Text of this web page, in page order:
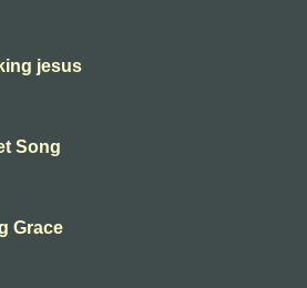
jesus
Song
Grace
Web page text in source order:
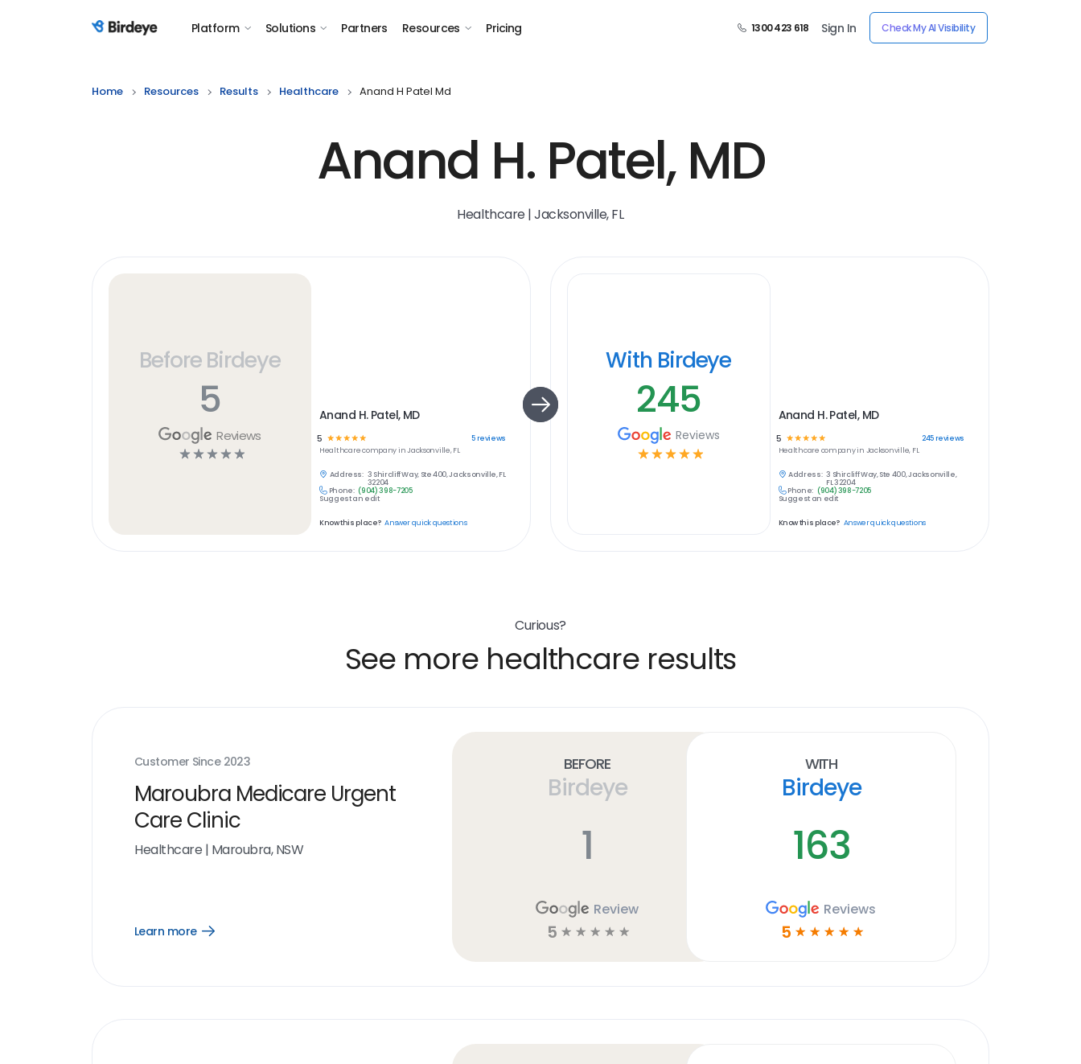
Birdeye Logo Platform Solutions Partners Resources Pricing 1300 423 618 Sign In Check My AI Visibility
Home Resources Results Healthcare Anand H Patel Md
Anand H. Patel, MD
Healthcare | Jacksonville, FL
Before Birdeye
5
Reviews
☆ ☆ ☆ ☆ ☆
Anand H. Patel, MD
5 ☆☆☆☆☆ 5reviews
Healthcarecompany inJacksonville, FL
Address: 3 Shircliff Way, Ste 400, Jacksonville, FL
32204
Phone: (904) 398-7205
Suggest an edit
Know this place? Answer quick questions
With Birdeye
245
Reviews
☆ ☆ ☆ ☆ ☆
Anand H. Patel, MD
5 ☆ ☆ ☆ ☆☆ 245reviews
Healthcare company in Jacksonville, FL
Address: 3 Shircliff Way, Ste 400, Jacksonville,
FL 32204
Phone: (904) 398-7205
Suggest an edit
Know this place? Answer quick questions
Curious?
See more healthcare results
Customer Since 2023
Maroubra Medicare Urgent
Care Clinic
Healthcare | Maroubra, NSW
Learn more
Open
Before
Birdeye
1
Review
5 ☆ ☆ ☆ ☆ ☆
With
Birdeye
163
Reviews
5 ☆ ☆ ☆ ☆ ☆
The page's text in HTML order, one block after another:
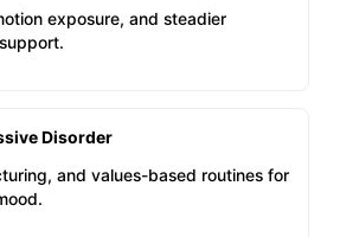
exposure, and steadier
Disorder
and values-based routines for
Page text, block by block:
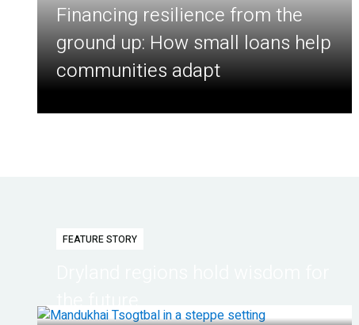
Financing resilience from the
ground up: How small loans help
communities adapt
FEATURE STORY
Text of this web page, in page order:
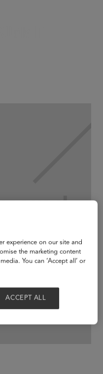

================

-- PROBLEM TO WORK ON --
The entries above should be written out in full, and any picture in them left out.

-- RESPONSE BOX --
Text of this web page, in page order:
jesus
Song
Grace
Web page text in source order:
Birdeye Logo Platform Solutions Partners Resources Pricing 1300 423 618 Sign In Check My AI Visibility
Home Resources Results Healthcare Anand H Patel Md
Anand H. Patel, MD
Healthcare | Jacksonville, FL
Before Birdeye
5
Reviews
☆ ☆ ☆ ☆ ☆
Anand H. Patel, MD
5 ☆☆☆☆☆ 5reviews
Healthcarecompany inJacksonville, FL
Address: 3 Shircliff Way, Ste 400, Jacksonville, FL
32204
Phone: (904) 398-7205
Suggest an edit
Know this place? Answer quick questions
With Birdeye
245
Reviews
☆ ☆ ☆ ☆ ☆
Anand H. Patel, MD
5 ☆ ☆ ☆ ☆☆ 245reviews
Healthcare company in Jacksonville, FL
Address: 3 Shircliff Way, Ste 400, Jacksonville,
FL 32204
Phone: (904) 398-7205
Suggest an edit
Know this place? Answer quick questions
Curious?
See more healthcare results
Customer Since 2023
Maroubra Medicare Urgent
Care Clinic
Healthcare | Maroubra, NSW
Learn more
Open
Before
Birdeye
1
Review
5 ☆ ☆ ☆ ☆ ☆
With
Birdeye
163
Reviews
5 ☆ ☆ ☆ ☆ ☆
The page's text in HTML order, one block after another:
exposure, and steadier
Disorder
and values-based routines for
Page text, block by block:
Financing resilience from the
ground up: How small loans help
communities adapt
FEATURE STORY
Text of this web page, in page order:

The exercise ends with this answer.